Source data
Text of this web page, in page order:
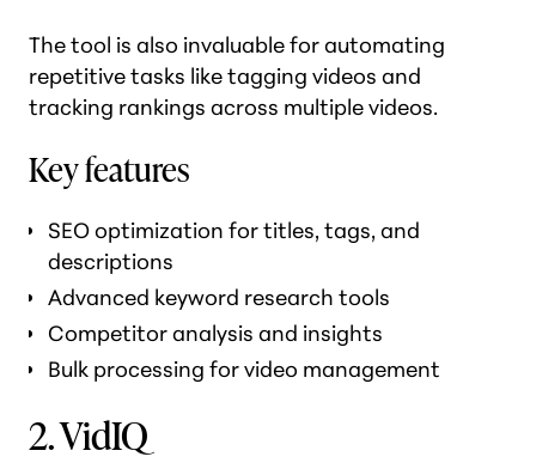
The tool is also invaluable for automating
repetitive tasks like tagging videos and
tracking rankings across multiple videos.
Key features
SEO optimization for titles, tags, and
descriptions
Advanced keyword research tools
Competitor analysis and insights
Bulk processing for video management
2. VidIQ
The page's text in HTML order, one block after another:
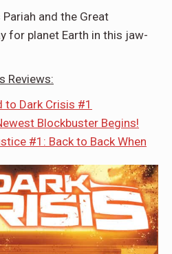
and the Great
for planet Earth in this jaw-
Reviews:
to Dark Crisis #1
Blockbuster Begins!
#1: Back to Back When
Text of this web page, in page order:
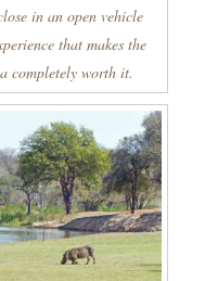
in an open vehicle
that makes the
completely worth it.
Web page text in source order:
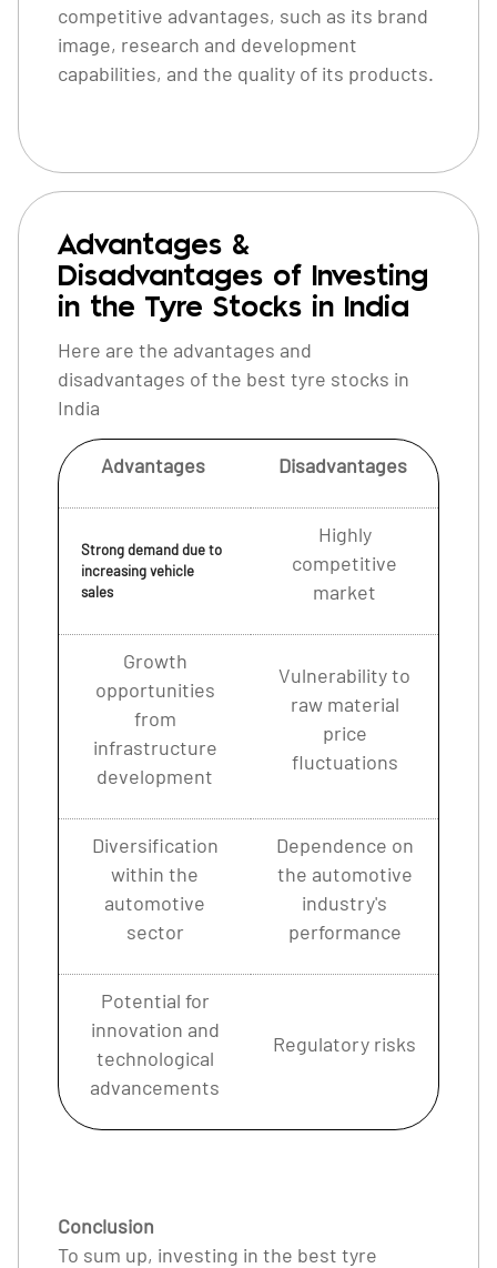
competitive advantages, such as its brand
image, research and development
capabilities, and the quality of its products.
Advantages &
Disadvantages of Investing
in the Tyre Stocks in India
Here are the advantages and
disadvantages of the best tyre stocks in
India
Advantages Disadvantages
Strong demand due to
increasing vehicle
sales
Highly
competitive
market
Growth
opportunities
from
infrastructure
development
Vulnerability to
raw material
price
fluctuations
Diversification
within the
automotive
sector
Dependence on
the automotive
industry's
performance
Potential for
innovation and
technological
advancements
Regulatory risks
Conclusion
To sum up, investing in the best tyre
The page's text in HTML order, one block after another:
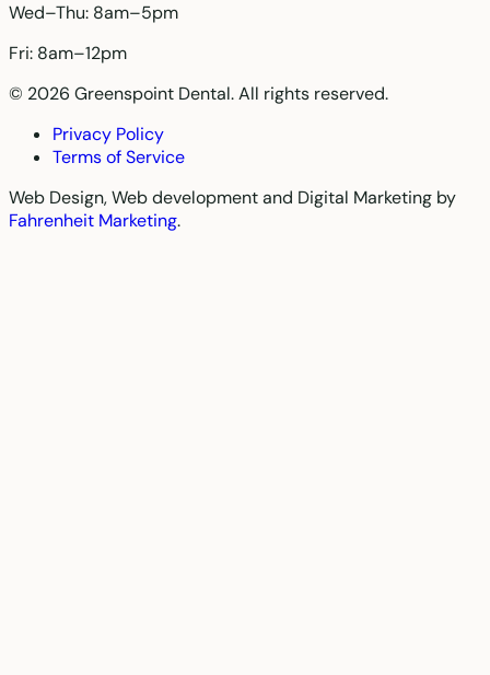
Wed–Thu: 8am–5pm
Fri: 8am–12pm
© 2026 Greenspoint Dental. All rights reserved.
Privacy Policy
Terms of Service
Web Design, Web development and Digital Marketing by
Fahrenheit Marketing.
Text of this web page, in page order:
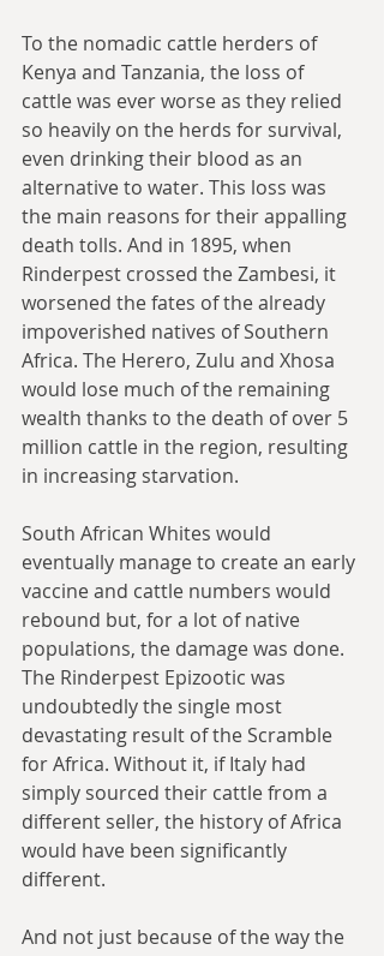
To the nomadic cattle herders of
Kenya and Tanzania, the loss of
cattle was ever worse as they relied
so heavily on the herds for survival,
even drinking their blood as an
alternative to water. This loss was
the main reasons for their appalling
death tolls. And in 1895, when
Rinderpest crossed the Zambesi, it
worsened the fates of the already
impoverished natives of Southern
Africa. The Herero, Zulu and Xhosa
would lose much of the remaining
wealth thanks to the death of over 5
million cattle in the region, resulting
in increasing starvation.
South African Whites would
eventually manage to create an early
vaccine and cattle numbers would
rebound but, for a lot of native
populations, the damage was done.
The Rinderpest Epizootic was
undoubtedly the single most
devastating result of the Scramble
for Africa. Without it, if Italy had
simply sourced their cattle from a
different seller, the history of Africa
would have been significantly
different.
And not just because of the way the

▸ PROBLEM TO SOLVE: When you reach a picture in the records above, pass over it and transcribe the rest exactly.

▸ ANSWER:
Text of this web page, in page order:
The tool is also invaluable for automating
repetitive tasks like tagging videos and
tracking rankings across multiple videos.
Key features
SEO optimization for titles, tags, and
descriptions
Advanced keyword research tools
Competitor analysis and insights
Bulk processing for video management
2. VidIQ
The page's text in HTML order, one block after another:
and the Great
for planet Earth in this jaw-
Reviews:
to Dark Crisis #1
Blockbuster Begins!
#1: Back to Back When
Text of this web page, in page order:
in an open vehicle
that makes the
completely worth it.
Web page text in source order:
competitive advantages, such as its brand
image, research and development
capabilities, and the quality of its products.
Advantages &
Disadvantages of Investing
in the Tyre Stocks in India
Here are the advantages and
disadvantages of the best tyre stocks in
India
Advantages Disadvantages
Strong demand due to
increasing vehicle
sales
Highly
competitive
market
Growth
opportunities
from
infrastructure
development
Vulnerability to
raw material
price
fluctuations
Diversification
within the
automotive
sector
Dependence on
the automotive
industry's
performance
Potential for
innovation and
technological
advancements
Regulatory risks
Conclusion
To sum up, investing in the best tyre
The page's text in HTML order, one block after another:
Wed–Thu: 8am–5pm
Fri: 8am–12pm
© 2026 Greenspoint Dental. All rights reserved.
Privacy Policy
Terms of Service
Web Design, Web development and Digital Marketing by
Fahrenheit Marketing.
Text of this web page, in page order:
To the nomadic cattle herders of
Kenya and Tanzania, the loss of
cattle was ever worse as they relied
so heavily on the herds for survival,
even drinking their blood as an
alternative to water. This loss was
the main reasons for their appalling
death tolls. And in 1895, when
Rinderpest crossed the Zambesi, it
worsened the fates of the already
impoverished natives of Southern
Africa. The Herero, Zulu and Xhosa
would lose much of the remaining
wealth thanks to the death of over 5
million cattle in the region, resulting
in increasing starvation.
South African Whites would
eventually manage to create an early
vaccine and cattle numbers would
rebound but, for a lot of native
populations, the damage was done.
The Rinderpest Epizootic was
undoubtedly the single most
devastating result of the Scramble
for Africa. Without it, if Italy had
simply sourced their cattle from a
different seller, the history of Africa
would have been significantly
different.
And not just because of the way the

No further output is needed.